MOS tube failure analysis
When testing the BVDSS project, the Fail die showed ignition and a drop in breakdown voltage, which was initially judged to be a thermal failure. From the back of the chip, use OBIRCH (Optical Beam Induced Resistance Change, laser beam resistance anomaly detection) to determine the hot spot position, and then use a double-beam electron microscope combined with EDX energy spectrum to observe the cross-sectional microscopic appearance of the hot spot position and perform component analysis. The result is shown in Figure 3.
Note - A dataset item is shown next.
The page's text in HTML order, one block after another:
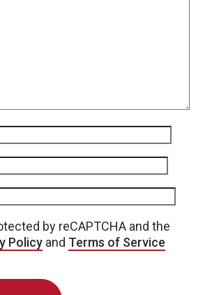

Figure 3 a is a cross-sectional SEM image near the center of the hotspot, where a large area of anomaly (red box) was observed. High-magnification SEM morphology observation and EDX energy spectrum analysis were carried out on the abnormal part, and the results are shown in Figure 3 b) and c). Figure 3 b) is the enlarged image of the red box area in a), and c) is the surface scanning distribution map of some elements in the yellow box area in b). From the results of energy spectrum, it can be seen that the composition of the abnormal point is metal Ni, and at the same time, part of Al melted into the MOS. It is suspected that the photolithography process before the deposition of the Ti layer introduced impurities.
Fig. 3
a) The cross-sectional SEM image of the center of the hotspot, the red box is the anomaly;
b) High magnification image of the anomaly;
c) b)Surface scanning distribution map of Al, Si and Ni elements in the yellow box area in the middle
Ultrathin transmission sample preparation
Another most important function of the dual-beam scanning electron microscope (DB-FIB) is to prepare ultra-thin sections of transmission samples. SVA Metrology can currently achieve fixed-point ultra-thin slices below 50 nm, meeting the requirements of TEM observations with atomic resolution.